Hay una vieja idea de la política uruguaya que se repite desde hace décadas: Jorge Pacheco Areco fue el mayor fabricante de tupamaros y, a su vez, los Tupamaros terminaron siendo los mayores multiplicadores del pachequismo.
Más allá de la exactitud histórica de esa afirmación, contiene una verdad política interesante: a veces los adversarios se alimentan mutuamente y terminan fortaleciéndose entre sí.
Si esa lógica se traslada a Lavalleja, el paralelismo es inevitable.
El mayor creador de frenteamplistas en el departamento parece haber sido Mario García. Durante su gobierno el Partido Nacional perdió alrededor de 8.000 votos y, con ellos, perdió la elección.
No fue solamente una derrota electoral; fue también el desgaste de una forma de hacer política y de una identidad partidaria que durante décadas pareció casi inexpugnable.
El Partido Nacional de Lavalleja había resistido fenómenos políticos mucho más poderosos que cualquier liderazgo departamental.
Sobrevivió al impacto de Tabaré Vázquez, al ascenso de José Mujica y al regreso de Vázquez a la Presidencia. Conservó su fortaleza territorial cuando muchos daban por inevitable el avance definitivo del Frente Amplio. Esa tradición blanca, con raíces profundas en el departamento, terminó debilitándose bajo la conducción de Mario García.
Por eso el escenario actual tiene una paradoja evidente.
El gobierno de Daniel Ximénez enfrenta problemas serios, dificultades de gestión y un deterioro que, en condiciones normales, haría muy difícil imaginar una reelección.
Sin embargo, la política rara vez se mueve en condiciones normales.
El oficialismo necesita un antagonista conveniente, alguien que reactive viejos alineamientos y vuelva a polarizar el departamento en términos favorables.

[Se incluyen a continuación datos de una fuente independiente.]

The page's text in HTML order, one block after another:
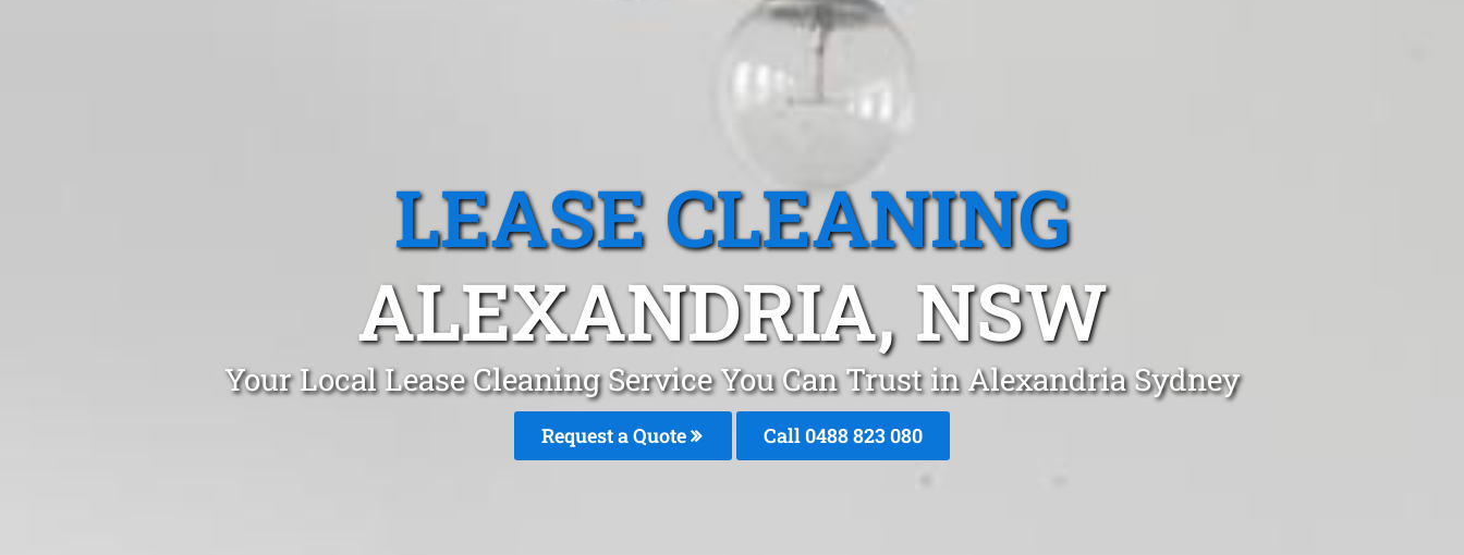
LEASE CLEANING
ALEXANDRIA, NSW
Your Local Lease Cleaning Service You Can Trust in Alexandria Sydney
Request a Quote Call 0488 823 080
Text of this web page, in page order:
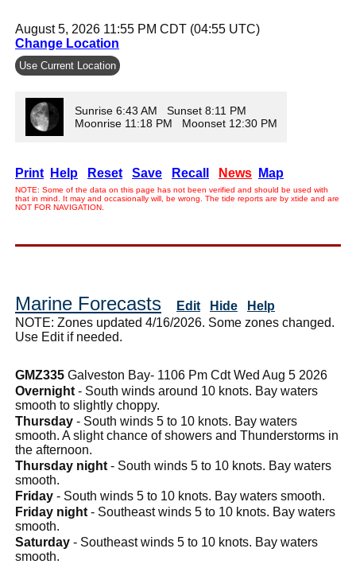
August 5, 2026 11:55 PM CDT (04:55 UTC)
Change Location
Use Current Location
Sunrise 6:43 AM Sunset 8:11 PM
Moonrise 11:18 PM Moonset 12:30 PM
Print Help Reset Save Recall News Map
NOTE: Some of the data on this page has not been verified and should be used with
that in mind. It may and occasionally will, be wrong. The tide reports are by xtide and are
NOT FOR NAVIGATION.
Marine Forecasts Edit Hide
Help
NOTE: Zones updated 4/16/2026. Some zones changed.
Use Edit if needed.
GMZ335 Galveston Bay- 1106 Pm Cdt Wed Aug 5 2026
Overnight - South winds around 10 knots. Bay waters
smooth to slightly choppy.
Thursday - South winds 5 to 10 knots. Bay waters
smooth. A slight chance of showers and Thunderstorms in
the afternoon.
Thursday night - South winds 5 to 10 knots. Bay waters
smooth.
Friday - South winds 5 to 10 knots. Bay waters smooth.
Friday night - Southeast winds 5 to 10 knots. Bay waters
smooth.
Saturday - Southeast winds 5 to 10 knots. Bay waters
smooth.
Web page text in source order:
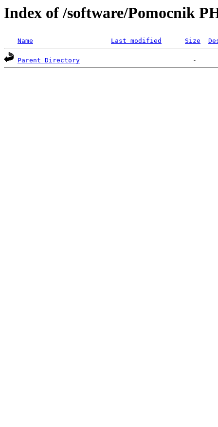
Index of /software/Pomocnik
Name Last modified Size
Parent Directory
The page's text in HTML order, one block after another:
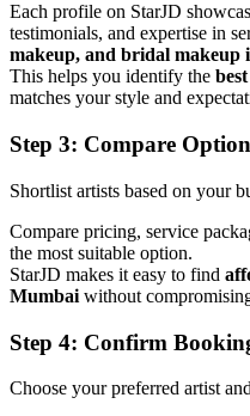
Each profile on StarJD
testimonials, and expertise in
makeup, and bridal makeup
This helps you identify the
matches your style and
Step 3: Compare
Shortlist artists based on your
Compare pricing, service
the most suitable option.
StarJD makes it easy to find
Mumbai without
Step 4: Confirm
Choose your preferred artist

Y ese nombre, para muchos frenteamplistas, sigue siendo Mario García.
No sería extraño que parte de la estrategia del Frente Amplio consistiera en mantenerlo como principal referencia opositora hacia el final del período.
En política, a veces el adversario más útil es aquel que ya demostró capacidad para dividir a los propios y desalentar a los independientes.
Si la elección vuelve a plantearse como un plebiscito entre Ximénez y García, el oficialismo podría encontrar una oportunidad donde hoy parece haber solamente dificultades.
En ese contexto se entiende otro movimiento: la atención creciente sobre Adriana Peña. El gobierno departamental parece buscar temas con los cuales confrontarla, porque sabe que allí puede estar la verdadera disputa por el liderazgo opositor.
Peña representa, para una parte importante del electorado blanco, una identidad distinta, menos asociada al desgaste reciente y más vinculada a una tradición política que todavía conserva capacidad de movilización.
La gran pregunta para el Partido Nacional no es solamente cómo enfrentar al Frente Amplio, sino cómo evitar convertirse en el mejor aliado de su adversario.
La historia política está llena de líderes que terminaron fortaleciendo aquello que decían combatir.
Lavalleja podría estar escribiendo una versión departamental de esa misma historia.